Low-carb Healthy Easy Zucchini Noodle Stir Fry with Chicken served hot, showcasing juicy chicken, fresh spiralized zucchini, and a glossy, flavorful stir-fry sauce. Save to Pinterest
Low-carb Healthy Easy Zucchini Noodle Stir Fry with Chicken served hot, showcasing juicy chicken, fresh spiralized zucchini, and a glossy, flavorful stir-fry sauce. | mellowspice.com

This recipe became a favorite because it respects your time while delivering something that tastes like you actually tried. That's the whole point, really—cooking that nourishes you without exhausting you.

Recipe FAQs

How can I prevent zucchini noodles from becoming soggy?

Cook zucchini noodles briefly, about 1-2 minutes, to retain their texture and avoid overcooking which leads to sogginess.

Can I substitute chicken with other proteins?

Yes, tofu or shrimp can be used instead of chicken for a vegetarian or seafood variation while maintaining the dish's flavor.

What sauce ingredients enhance the Asian-inspired flavors?

A blend of low-sodium soy sauce or tamari, sesame oil, rice vinegar, honey, garlic, and ginger creates the savory and tangy sauce.

What is the best oil to use for stir-frying here?

Olive oil or neutral cooking oils like canola or vegetable oil work well to achieve a quick, even stir-fry without overpowering the flavors.

Are there any suggestions to boost the dish’s flavor?

Adding toasted sesame seeds or fresh cilantro as a garnish enhances the taste and adds a pleasant texture contrast.

20-Minute Dinner Pack — Free Download 📥

10 recipes, 1 shopping list. Everything you need for a week of easy dinners.

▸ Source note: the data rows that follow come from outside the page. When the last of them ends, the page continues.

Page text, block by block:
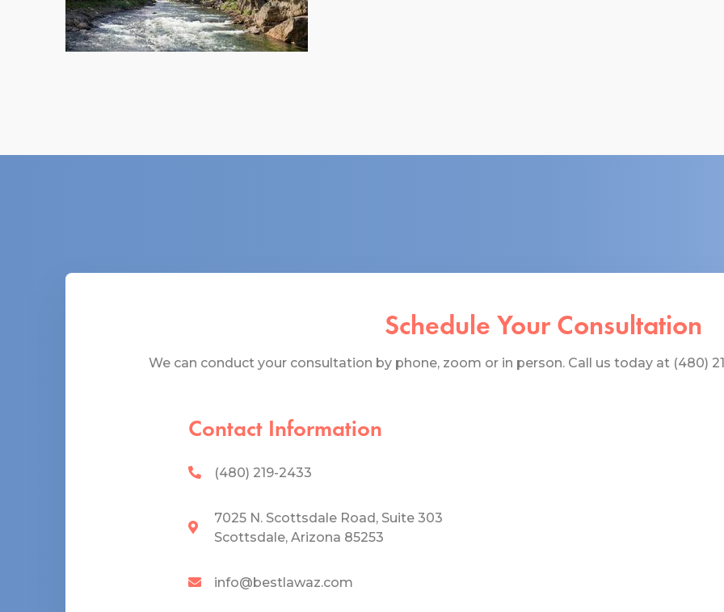
Schedule Your Consultation
We can conduct your consultation by phone, zoom or in person. Call us today at (480)
Contact Information
(480) 219-2433
7025 N. Scottsdale Road, Suite 303
Scottsdale, Arizona 85253
info@bestlawaz.com

Instant access. No signup hassle.

Healthy Easy Zucchini Noodle Stir Fry

Tender chicken and zucchini noodles stir-fried with colorful vegetables in a flavorful Asian-inspired sauce, quick and wholesome.

Prep Time
15 minutes
Cook Time
15 minutes
Overall Time
30 minutes
Created by Hannah Clarke

Recipe Category Simple Weeknight Recipes

Skill Level Easy

Cuisine Asian-Inspired

Total Yield 4 Number of Servings

Dietary Details No Dairy, No Gluten, Low Carb

What You Need

Protein

01 1.1 lbs boneless, skinless chicken breast, thinly sliced

Vegetables

01 3 medium zucchini, spiralized into noodles
02 1 large red bell pepper, thinly sliced
03 2 medium carrots, julienned
04 1 small red onion, thinly sliced
05 2 cloves garlic, minced
06 1 tablespoon fresh ginger, grated
07 2 green onions, sliced for garnish

Sauce

01 3 tablespoons low-sodium soy sauce or tamari
02 1 tablespoon sesame oil
03 1 tablespoon rice vinegar
04 1 tablespoon honey or maple syrup
05 1 teaspoon cornstarch, optional for thickening
06 1/2 teaspoon chili flakes, optional for heat

Oil and Seasonings

01 1 tablespoon olive oil or neutral cooking oil
02 Salt and freshly ground black pepper to taste

How To Make

Step 01

Prepare the sauce: In a small bowl, whisk together soy sauce, sesame oil, rice vinegar, honey, cornstarch if using, and chili flakes. Set aside.

Step 02

Cook the chicken: Heat olive oil in a large skillet or wok over medium-high heat. Add sliced chicken, season lightly with salt and pepper, and stir-fry for 4 to 5 minutes until golden and cooked through. Remove chicken to a plate and set aside.

Step 03

Aromatics infusion: In the same skillet, add garlic, ginger, and onion. Stir-fry for 1 minute until fragrant.

Step 04

Cook root vegetables: Add carrots and bell pepper. Stir-fry for 2 to 3 minutes until just tender.

Step 05

Add zucchini noodles: Add zucchini noodles and stir-fry for 1 to 2 minutes, just until they begin to soften. Avoid overcooking to prevent sogginess.

Step 06

Combine and sauce: Return the cooked chicken to the skillet. Pour in the sauce and toss everything together for 1 to 2 minutes, allowing the sauce to coat and slightly thicken.

Step 07

Final adjustment: Taste and adjust seasoning if needed. Remove from heat.

Step 08

Serve: Serve immediately, garnished with sliced green onions.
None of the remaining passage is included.